_Exercise_
Only the text of the records belongs in the answer, copied exactly and without pictures.

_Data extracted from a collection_

□ □ □ □

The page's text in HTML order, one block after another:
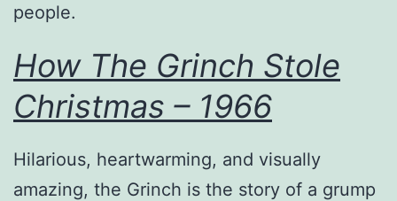
people.
How The Grinch Stole
Christmas – 1966
Hilarious, heartwarming, and visually
amazing, the Grinch is the story of a grump
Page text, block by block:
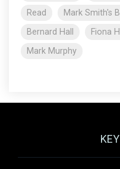
Read
Mark Smith's
Bernard Hall
Fiona
Mark Murphy
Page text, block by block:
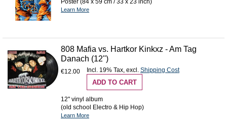
Learn More
808 Mafia vs. Hartkor Kinkxz - Am Tag
Danach (12'')
€12.00 Incl. 19% Tax excl. Shipping Cost
ADD TO CART
12" vinyl album
(old school Electro & Hip Hop)
Learn More
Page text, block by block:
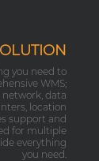
you need to
WMS;
network, data
location
support and
for multiple
everything
you need.
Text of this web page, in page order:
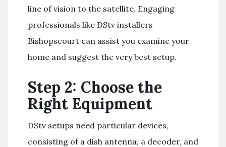
line of vision to the satellite. Engaging
professionals like DStv installers
Bishopscourt can assist you examine your
home and suggest the very best setup.
Step 2: Choose the
Right Equipment
DStv setups need particular devices,
consisting of a dish antenna, a decoder, and
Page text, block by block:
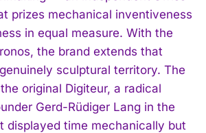
prizes mechanical inventiveness
in equal measure. With the
the brand extends that
sculptural territory. The
original Digiteur, a radical
Gerd-Rüdiger Lang in the
displayed time mechanically but
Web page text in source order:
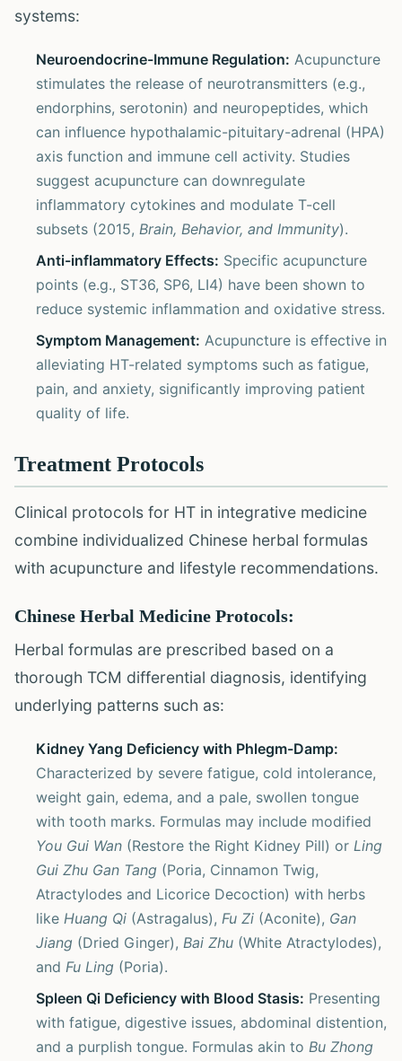
systems:
Neuroendocrine-Immune Regulation: Acupuncture
stimulates the release of neurotransmitters (e.g.,
endorphins, serotonin) and neuropeptides, which
can influence hypothalamic-pituitary-adrenal (HPA)
axis function and immune cell activity. Studies
suggest acupuncture can downregulate
inflammatory cytokines and modulate T-cell
subsets (2015, Brain, Behavior, and Immunity).
Anti-inflammatory Effects: Specific acupuncture
points (e.g., ST36, SP6, LI4) have been shown to
reduce systemic inflammation and oxidative stress.
Symptom Management: Acupuncture is effective in
alleviating HT-related symptoms such as fatigue,
pain, and anxiety, significantly improving patient
quality of life.
Treatment Protocols
Clinical protocols for HT in integrative medicine
combine individualized Chinese herbal formulas
with acupuncture and lifestyle recommendations.
Chinese Herbal Medicine Protocols:
Herbal formulas are prescribed based on a
thorough TCM differential diagnosis, identifying
underlying patterns such as:
Kidney Yang Deficiency with Phlegm-Damp:
Characterized by severe fatigue, cold intolerance,
weight gain, edema, and a pale, swollen tongue
with tooth marks. Formulas may include modified
You Gui Wan (Restore the Right Kidney Pill) or Ling
Gui Zhu Gan Tang (Poria, Cinnamon Twig,
Atractylodes and Licorice Decoction) with herbs
like Huang Qi (Astragalus), Fu Zi (Aconite), Gan
Jiang (Dried Ginger), Bai Zhu (White Atractylodes),
and Fu Ling (Poria).
Spleen Qi Deficiency with Blood Stasis: Presenting
with fatigue, digestive issues, abdominal distention,
and a purplish tongue. Formulas akin to Bu Zhong

□ □ □ □

_Answer section_
The page's text in HTML order, one block after another:
people.
How The Grinch Stole
Christmas – 1966
Hilarious, heartwarming, and visually
amazing, the Grinch is the story of a grump
Page text, block by block:
Read
Mark Smith's
Bernard Hall
Fiona
Mark Murphy
Page text, block by block:
Learn More
808 Mafia vs. Hartkor Kinkxz - Am Tag
Danach (12'')
€12.00 Incl. 19% Tax excl. Shipping Cost
ADD TO CART
12" vinyl album
(old school Electro & Hip Hop)
Learn More
Page text, block by block:
you need to
WMS;
network, data
location
support and
for multiple
everything
you need.
Text of this web page, in page order:
line of vision to the satellite. Engaging
professionals like DStv installers
Bishopscourt can assist you examine your
home and suggest the very best setup.
Step 2: Choose the
Right Equipment
DStv setups need particular devices,
consisting of a dish antenna, a decoder, and
Page text, block by block:
prizes mechanical inventiveness
in equal measure. With the
the brand extends that
sculptural territory. The
original Digiteur, a radical
Gerd-Rüdiger Lang in the
displayed time mechanically but
Web page text in source order:
systems:
Neuroendocrine-Immune Regulation: Acupuncture
stimulates the release of neurotransmitters (e.g.,
endorphins, serotonin) and neuropeptides, which
can influence hypothalamic-pituitary-adrenal (HPA)
axis function and immune cell activity. Studies
suggest acupuncture can downregulate
inflammatory cytokines and modulate T-cell
subsets (2015, Brain, Behavior, and Immunity).
Anti-inflammatory Effects: Specific acupuncture
points (e.g., ST36, SP6, LI4) have been shown to
reduce systemic inflammation and oxidative stress.
Symptom Management: Acupuncture is effective in
alleviating HT-related symptoms such as fatigue,
pain, and anxiety, significantly improving patient
quality of life.
Treatment Protocols
Clinical protocols for HT in integrative medicine
combine individualized Chinese herbal formulas
with acupuncture and lifestyle recommendations.
Chinese Herbal Medicine Protocols:
Herbal formulas are prescribed based on a
thorough TCM differential diagnosis, identifying
underlying patterns such as:
Kidney Yang Deficiency with Phlegm-Damp:
Characterized by severe fatigue, cold intolerance,
weight gain, edema, and a pale, swollen tongue
with tooth marks. Formulas may include modified
You Gui Wan (Restore the Right Kidney Pill) or Ling
Gui Zhu Gan Tang (Poria, Cinnamon Twig,
Atractylodes and Licorice Decoction) with herbs
like Huang Qi (Astragalus), Fu Zi (Aconite), Gan
Jiang (Dried Ginger), Bai Zhu (White Atractylodes),
and Fu Ling (Poria).
Spleen Qi Deficiency with Blood Stasis: Presenting
with fatigue, digestive issues, abdominal distention,
and a purplish tongue. Formulas akin to Bu Zhong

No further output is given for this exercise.